#### Provided records

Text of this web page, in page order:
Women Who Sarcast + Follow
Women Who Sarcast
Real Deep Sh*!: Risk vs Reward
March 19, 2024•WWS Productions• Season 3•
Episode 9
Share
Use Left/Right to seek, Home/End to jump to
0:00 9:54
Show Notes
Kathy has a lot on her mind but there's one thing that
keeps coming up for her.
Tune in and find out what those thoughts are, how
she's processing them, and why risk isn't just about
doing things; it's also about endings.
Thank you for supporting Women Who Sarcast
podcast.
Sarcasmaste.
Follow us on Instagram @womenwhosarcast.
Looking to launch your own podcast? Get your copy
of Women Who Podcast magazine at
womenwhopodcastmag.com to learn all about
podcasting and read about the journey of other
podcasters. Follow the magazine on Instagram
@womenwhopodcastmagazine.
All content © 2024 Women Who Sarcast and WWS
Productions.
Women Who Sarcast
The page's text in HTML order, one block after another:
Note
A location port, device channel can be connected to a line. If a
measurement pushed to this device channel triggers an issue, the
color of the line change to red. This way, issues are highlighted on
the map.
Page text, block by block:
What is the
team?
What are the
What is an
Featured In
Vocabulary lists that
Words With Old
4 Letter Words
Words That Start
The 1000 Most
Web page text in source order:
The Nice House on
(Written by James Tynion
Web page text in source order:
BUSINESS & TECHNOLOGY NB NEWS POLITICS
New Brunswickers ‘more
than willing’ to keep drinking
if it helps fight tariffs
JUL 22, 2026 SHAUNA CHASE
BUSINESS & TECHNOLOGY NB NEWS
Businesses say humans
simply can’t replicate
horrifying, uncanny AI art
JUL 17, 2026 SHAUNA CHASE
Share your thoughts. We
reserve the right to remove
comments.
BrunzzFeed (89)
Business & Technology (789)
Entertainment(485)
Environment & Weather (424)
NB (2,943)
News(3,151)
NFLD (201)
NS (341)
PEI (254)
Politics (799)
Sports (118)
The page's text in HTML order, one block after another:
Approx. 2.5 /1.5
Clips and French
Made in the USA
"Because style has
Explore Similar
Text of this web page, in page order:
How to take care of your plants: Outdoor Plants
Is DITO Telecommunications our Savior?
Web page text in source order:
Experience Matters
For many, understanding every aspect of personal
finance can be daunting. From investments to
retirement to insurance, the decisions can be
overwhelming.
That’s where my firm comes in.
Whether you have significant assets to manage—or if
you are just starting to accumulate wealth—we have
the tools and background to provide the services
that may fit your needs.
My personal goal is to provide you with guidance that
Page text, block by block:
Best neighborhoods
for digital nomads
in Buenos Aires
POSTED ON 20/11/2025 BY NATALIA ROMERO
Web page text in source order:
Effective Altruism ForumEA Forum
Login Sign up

########

- _Prompt_: Write out the data once more, word for word.

- _Final answer_:
Text of this web page, in page order:
Women Who Sarcast + Follow
Women Who Sarcast
Real Deep Sh*!: Risk vs Reward
March 19, 2024•WWS Productions• Season 3•
Episode 9
Share
Use Left/Right to seek, Home/End to jump to
0:00 9:54
Show Notes
Kathy has a lot on her mind but there's one thing that
keeps coming up for her.
Tune in and find out what those thoughts are, how
she's processing them, and why risk isn't just about
doing things; it's also about endings.
Thank you for supporting Women Who Sarcast
podcast.
Sarcasmaste.
Follow us on Instagram @womenwhosarcast.
Looking to launch your own podcast? Get your copy
of Women Who Podcast magazine at
womenwhopodcastmag.com to learn all about
podcasting and read about the journey of other
podcasters. Follow the magazine on Instagram
@womenwhopodcastmagazine.
All content © 2024 Women Who Sarcast and WWS
Productions.
Women Who Sarcast
The page's text in HTML order, one block after another:
Note
A location port, device channel can be connected to a line. If a
measurement pushed to this device channel triggers an issue, the
color of the line change to red. This way, issues are highlighted on
the map.
Page text, block by block:
What is the
team?
What are the
What is an
Featured In
Vocabulary lists that
Words With Old
4 Letter Words
Words That Start
The 1000 Most
Web page text in source order:
The Nice House on
(Written by James Tynion
Web page text in source order:
BUSINESS & TECHNOLOGY NB NEWS POLITICS
New Brunswickers ‘more
than willing’ to keep drinking
if it helps fight tariffs
JUL 22, 2026 SHAUNA CHASE
BUSINESS & TECHNOLOGY NB NEWS
Businesses say humans
simply can’t replicate
horrifying, uncanny AI art
JUL 17, 2026 SHAUNA CHASE
Share your thoughts. We
reserve the right to remove
comments.
BrunzzFeed (89)
Business & Technology (789)
Entertainment(485)
Environment & Weather (424)
NB (2,943)
News(3,151)
NFLD (201)
NS (341)
PEI (254)
Politics (799)
Sports (118)
The page's text in HTML order, one block after another:
Approx. 2.5 /1.5
Clips and French
Made in the USA
"Because style has
Explore Similar
Text of this web page, in page order:
How to take care of your plants: Outdoor Plants
Is DITO Telecommunications our Savior?
Web page text in source order:
Experience Matters
For many, understanding every aspect of personal
finance can be daunting. From investments to
retirement to insurance, the decisions can be
overwhelming.
That’s where my firm comes in.
Whether you have significant assets to manage—or if
you are just starting to accumulate wealth—we have
the tools and background to provide the services
that may fit your needs.
My personal goal is to provide you with guidance that
Page text, block by block:
Best neighborhoods
for digital nomads
in Buenos Aires
POSTED ON 20/11/2025 BY NATALIA ROMERO
Web page text in source order:
Effective Altruism ForumEA Forum
Login Sign up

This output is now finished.